Les résultats sont très prometteurs :

  • Meilleur que le meilleur : Multi-DES a surpassé ou égalé les meilleures méthodes existantes dans la plupart des scénarios. Plus précisément, il a obtenu les meilleurs résultats pour les métriques AUC (une mesure de la capacité du modèle à distinguer le code buggé du code propre) et Fausse Alerte (la fréquence à laquelle il donne l'alarme inutilement) sur la plupart des ensembles de données.
  • Les chiffres : Sur l'ensemble de données AEEEM, Multi-DES a obtenu un AUC de 0,755, battant la méthode suivante la plus performante (EASC-NB) qui a obtenu 0,692. Sur l'ensemble de données NASA, il a obtenu 0,737 contre 0,666.
  • Robustesse : Le système était particulièrement efficace pour maintenir les « Fausses Alertes » à un niveau bas, ce qui signifie qu'il ne faisait pas perdre de temps aux ingénieurs en vérifiant du code qui était en fait correct.
  • Pas de triche : Crucialement, le système a fait cela sans regarder aucune donnée du nouveau projet cible pendant la phase d'entraînement.
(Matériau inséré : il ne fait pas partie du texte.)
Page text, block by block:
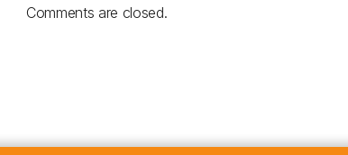
Comments are closed.
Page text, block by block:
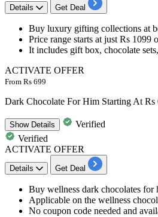
Details Get Deal
Buy luxury gifting collections at
Price range starts at just Rs 1099
It includes gift box, chocolate
ACTIVATE OFFER
From Rs 699
Dark Chocolate For Him Starting At Rs
ShowDetails
Verified
Verified
ACTIVATE OFFER
Details Get Deal
Buy wellness dark chocolates for
Applicable on the wellness
No coupon code needed and
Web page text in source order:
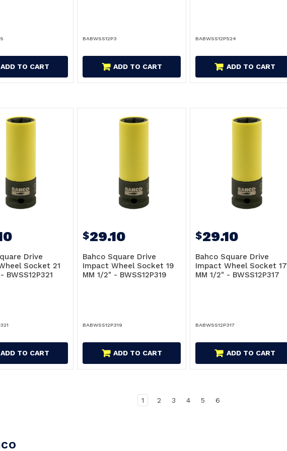
ADD TO CART
BABWSS12P3
ADD TO CART
BABWSS12P524
ADD TO CART
Drive
Socket 21
BWSS12P321
ADD TO CART
$29.10
Bahco Square Drive
Impact Wheel Socket 19
MM 1/2" - BWSS12P319
BABWSS12P319
ADD TO CART
$29.10
Bahco Square Drive
Impact Wheel Socket 17
MM 1/2" - BWSS12P317
BABWSS12P317
ADD TO CART
1 2 3 4 5 6
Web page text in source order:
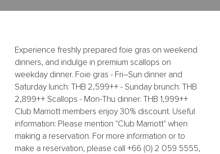
Experience freshly prepared foie gras on weekend
dinners, and indulge in premium scallops on
weekday dinner. Foie gras - Fri–Sun dinner and
Saturday lunch: THB 2,599++ - Sunday brunch: THB
2,899++ Scallops - Mon-Thu dinner: THB 1,999++
Club Marriott members enjoy 30% discount. Useful
information: Please mention "Club Marriott" when
making a reservation. For more information or to
make a reservation, please call +66 (0) 2 059 5555,
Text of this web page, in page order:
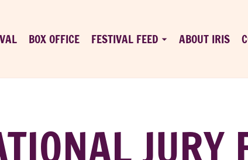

Il s'est appuyé entièrement sur les anciens projets, prouvant que vous n'avez pas besoin de jeter un coup d'œil aux secrets du nouveau projet pour construire un bon prédicteur.

Ce qu'ils ont écarté

L'article argumente explicitement contre l'idée qu'un modèle unique et statique (un ensemble de règles fixes appliqué à l'ensemble du projet) soit la meilleure solution. Ils démontrent que, comme différentes parties d'un projet logiciel ont des caractéristiques différentes, une approche « taille unique » échoue à bien se généraliser lorsque le nouveau projet est différent des données d'entraînement. Ils ont également écarté l'idée qu'il soit nécessaire de connaître la distribution des données du projet cible à l'avance pour faire de bonnes prédictions ; leur méthode fonctionne même lorsque le projet cible est un mystère total.

À quel point sont-ils sûrs ?

Les auteurs sont confiants dans leurs conclusions grâce aux données qu'ils ont collectées. Ils n'ont pas seulement simulé des scénarios ; ils ont mené des expériences approfondies sur 82 projets réels en utilisant des métriques standards et largement acceptées. Ils ont utilisé des tests statistiques (le test de rang signé de Wilcoxon) pour confirmer que leurs résultats n'étaient pas dus à la chance. L'article affirme que Multi-DES est « statistiquement supérieur » dans la plupart des comparaisons par paires, particulièrement pour l'AUC et la Fausse Alerte. Cependant, ils notent une petite exception : sur l'ensemble de données PROMISE, leur méthode n'était pas la meilleure absolue pour la métrique « Fausse Alerte », montée montrant que bien que la méthode soit forte, elle n'est pas une solution miracle qui gagne à chaque fois dans tous les scénarios.

En bref, Multi-DES suggère que la meilleure façon de prédire les bogues dans un nouveau projet inconnu est d'avoir une équipe diversifiée d'experts prêts à être sollicités, et de choisir le bon expert pour le travail spécifique, plutôt que d'essayer de forcer un généraliste à tout faire.